_Provided entries_:
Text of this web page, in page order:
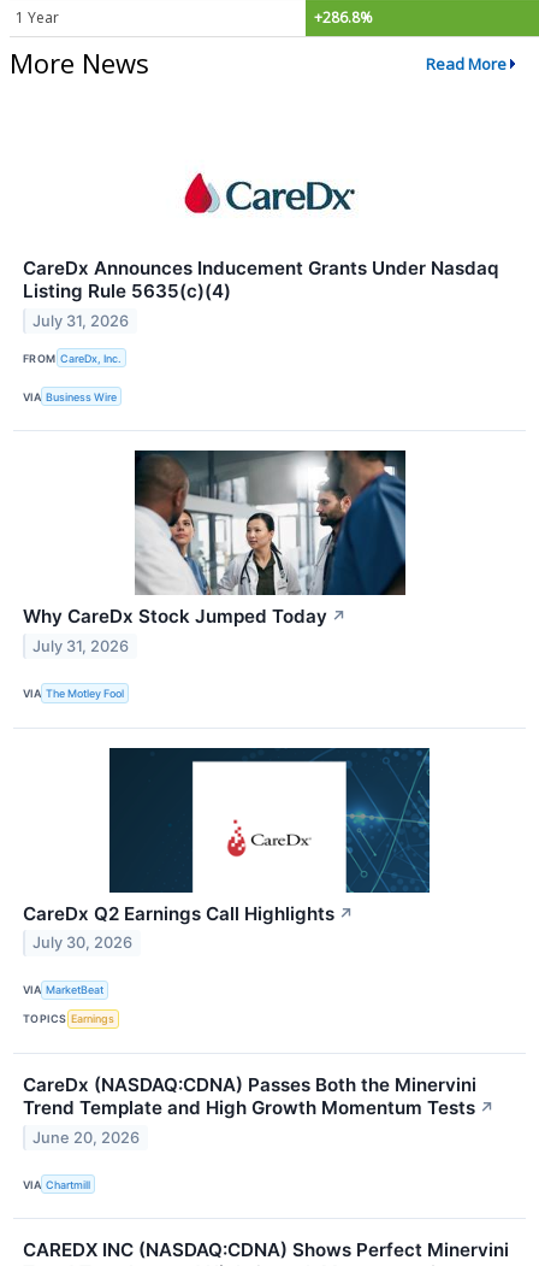
1 Year +286.8%
More News Read More
CareDx Announces Inducement Grants Under Nasdaq
Listing Rule 5635(c)(4)
July 31, 2026
FROM CareDx, Inc.
VIA Business Wire
Why CareDx Stock Jumped Today ↗
July 31, 2026
VIA The Motley Fool
CareDx Q2 Earnings Call Highlights ↗
July 30, 2026
VIA MarketBeat
TOPICS Earnings
CareDx (NASDAQ:CDNA) Passes Both the Minervini
Trend Template and High Growth Momentum Tests ↗
June 20, 2026
VIA Chartmill
CAREDX INC (NASDAQ:CDNA) Shows Perfect Minervini
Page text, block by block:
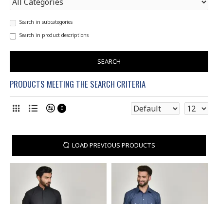
Search in subcategories
Search in product descriptions
SEARCH
PRODUCTS MEETING THE SEARCH CRITERIA
0
LOAD PREVIOUS PRODUCTS

_Aim of the exercise_: The required answer is the lines from the one that contains "VIA Chartmill" through the last line of the records, restated word for word, with every picture dropped.

_Exercise answer_:
VIA Chartmill
CAREDX INC (NASDAQ:CDNA) Shows Perfect Minervini
Page text, block by block:
Search in subcategories
Search in product descriptions
SEARCH
PRODUCTS MEETING THE SEARCH CRITERIA
0
LOAD PREVIOUS PRODUCTS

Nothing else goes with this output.